I spend a lot, a lot of time attending parties where I am, increasingly, the oldest person in the room. Like, literally, this past weekend I went to a birthday party where people asked me ‘when do you graduate’ and I was like ‘from what’ because it took me a fucking second to realize what they meant. I had fun alternating between coy responses, lies I’d sling to test their plausibility, and blunt honesty so I could enjoy the shock response. I will not always be young enough to pull this off. I will not be young enough for much longer. I’ve got a good six months.
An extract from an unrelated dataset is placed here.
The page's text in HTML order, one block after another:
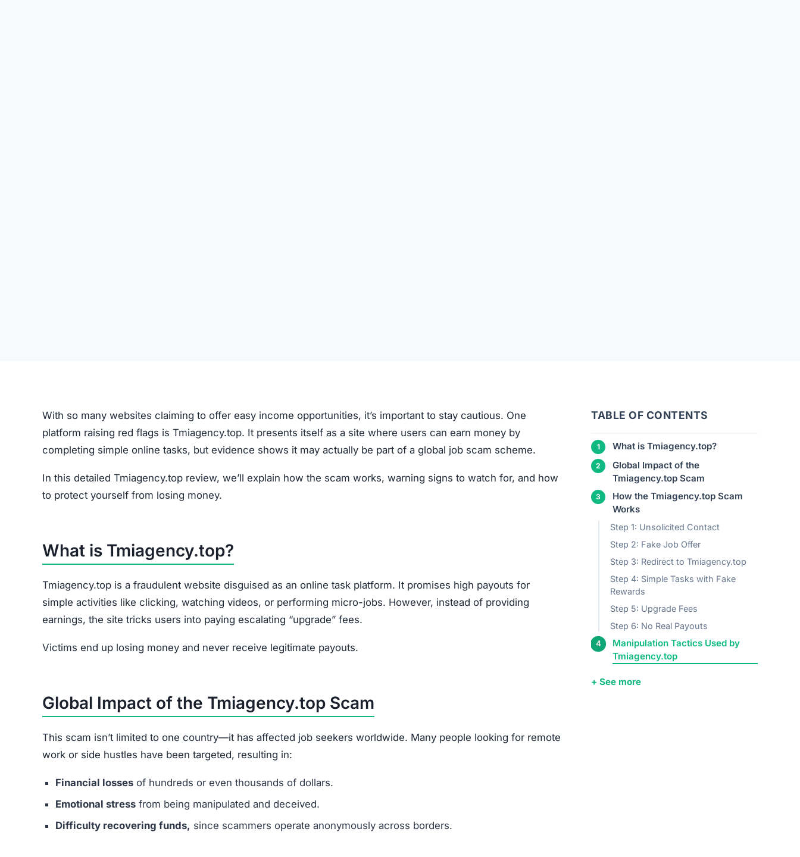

Hang on I need a drink while I get my head around that.

Increasingly I find myself entertaining fantasies the type I would have once found fucking loathsome; I would like to meet a man who is a ‘systems analyst’ or a ‘process consultant’ or an ‘adjunct professor’ or ‘head researcher’ [what the fuck are those things] and get married move to Park Slope and have those kind of parties that aren’t actually ‘parties’ but are grown-ups sitting or standing around a very clean living room, drinking wine and eating canapés [what the fuck are canapés]. Maybe ‘tapenade’, I know what tapenade is. Water crackers. Brioche that I made and people praise it and I say ‘oh, it’s nothing.’ Maybe it’s even frozen or I ordered it from a restaurant and I lie to everyone so they think I’m a better homemaker.